Głośno zrobiło się w ostatnich dniach o Jakubie Błaszczykowskim. Pod koniec lutego oficjalna premiera filmu dokumentalnego o piłkarzu o tytule „Kuba”.
Jakub Błaszczykowski przy okazji promocji wspomnianego filmu, pojawia się w ogólnopolskich mediach sportowych. Rozmawiając nie tylo o „Kubie” na dużym ekranie, ale również sprawach związanych m.in. z ukochaną przez zawodnika reprezentacją Polski. Kilka dni temu cytowaliśmy słowa Błaszczykowskiego, odnoszącego się do utraty opaski kapitańskiej. Mocne oskarżenie padło pod adresem Zbigniewa Bońka.

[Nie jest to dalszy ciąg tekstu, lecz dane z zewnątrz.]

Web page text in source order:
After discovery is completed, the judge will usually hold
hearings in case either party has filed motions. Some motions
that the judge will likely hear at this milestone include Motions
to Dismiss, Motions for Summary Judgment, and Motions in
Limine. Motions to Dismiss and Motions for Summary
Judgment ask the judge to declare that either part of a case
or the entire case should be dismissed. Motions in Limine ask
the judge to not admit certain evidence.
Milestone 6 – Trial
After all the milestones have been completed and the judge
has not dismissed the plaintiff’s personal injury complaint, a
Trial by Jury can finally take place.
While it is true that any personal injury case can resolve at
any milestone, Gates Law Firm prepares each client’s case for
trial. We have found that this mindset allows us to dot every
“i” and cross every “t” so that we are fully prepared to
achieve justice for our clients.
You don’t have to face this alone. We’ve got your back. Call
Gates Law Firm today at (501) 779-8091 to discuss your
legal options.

Jakub Błaszczykowski nie postawiłby na Michała Probierza
„Kuba”, już jako kibic, obserwuje poczynania drużyny narodowej. TVP Sport zdradziło jeden ciekawy cytat z rozmowy w ramach programu „Oko w oko”, gdzie gospodarzem jest Jacek Kurowski. Błaszczykowski, będąc gościem, odniósł się do wyboru trenera reprezentacji, po koniecznym rozstaniu z Fernando Santosem. Jak można przeczytać, Michał Probierz nie był numerem 1 w głowie byłego kapitana kadry.

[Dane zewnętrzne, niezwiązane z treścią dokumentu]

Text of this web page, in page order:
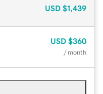
USD $1,439
USD $360
/ month
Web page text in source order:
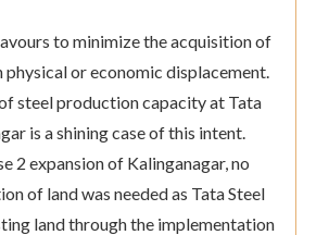
to minimize the acquisition of
physical or economic displacement.
steel production capacity at Tata
is a shining case of this intent.
2 expansion of Kalinganagar, no
of land was needed as Tata Steel
land through the implementation

– Logika przemawiała za Markiem Papszunem. W ostatnim okresie osiągał dobre wyniki. Myślałem, że to jest niezły moment na jego wybór […] To jednak nie jest tak, że byłem w Teamie Papszuna, czy Probierza. Starałem się podchodzić do tego na chłodno, kto tej reprezentacji da najwięcej. Najciekawsze w tym wszystkim jest to, że tego się nie dowiemy. Jak wybierasz jedną drogę, to nie wiesz, jak mogła wyglądać ta druga. Potrzeba czasu, żeby silić się na ocenę – cytuje słowa „Kuby” TVP Sport.

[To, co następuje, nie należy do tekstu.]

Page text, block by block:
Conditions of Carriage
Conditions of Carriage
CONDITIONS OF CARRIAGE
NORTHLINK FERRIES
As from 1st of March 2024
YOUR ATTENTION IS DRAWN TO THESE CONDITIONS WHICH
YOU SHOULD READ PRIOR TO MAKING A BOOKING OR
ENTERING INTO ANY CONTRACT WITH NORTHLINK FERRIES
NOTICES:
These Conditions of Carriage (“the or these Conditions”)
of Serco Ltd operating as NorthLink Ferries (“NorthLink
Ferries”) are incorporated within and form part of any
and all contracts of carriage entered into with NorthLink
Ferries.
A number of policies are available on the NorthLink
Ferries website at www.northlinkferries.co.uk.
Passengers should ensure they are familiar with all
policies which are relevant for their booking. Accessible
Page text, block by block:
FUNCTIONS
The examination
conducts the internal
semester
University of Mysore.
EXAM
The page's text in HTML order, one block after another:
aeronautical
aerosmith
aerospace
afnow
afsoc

Premiera wywiadu Błaszczykowskiego z Kurowskim będzie miała miejsce 26 lutego. Trzy dni wcześniej nastąpi za to oficjalne przecięcie wstęgi, co do filmu dokumentalnego o piłkarzu. „Kuba” będzie dostępny od 23 lutego dla polskich klientów Prime Video wyłącznie w serwisie w ramach subskrypcji.
Reprezentacja Polski zagra w barażach o Euro 2024
Biało-Czerwoni po nieudanych eliminacjach ME swojej szansy numer dwa będą szukać w rywalizacji barażowej. Polacy zagrają pod koniec marca półfinał z Estonią na PGE Narodowym. Jeśli Polska wygra, w finale czekać będzie wyjazdowe starcie ze zwycięzcą z pary Walia – Finlandia. Jak zatem widać, szanse na udział w przyszłorocznym Euro 2024 nadal są. Polacy muszą jednak naprawić to, co popsuli w fazie grupowej, jeśli chcą uczestniczyć w turnieju za naszą zachodnią granicą.
Dodajmy, że rozlosowano już grupy ME 2024. Jeśli Polacy uporają się z dwiema przeszkodami w barażach, w turnieju zagrają z Holandią, Francją i Austrią.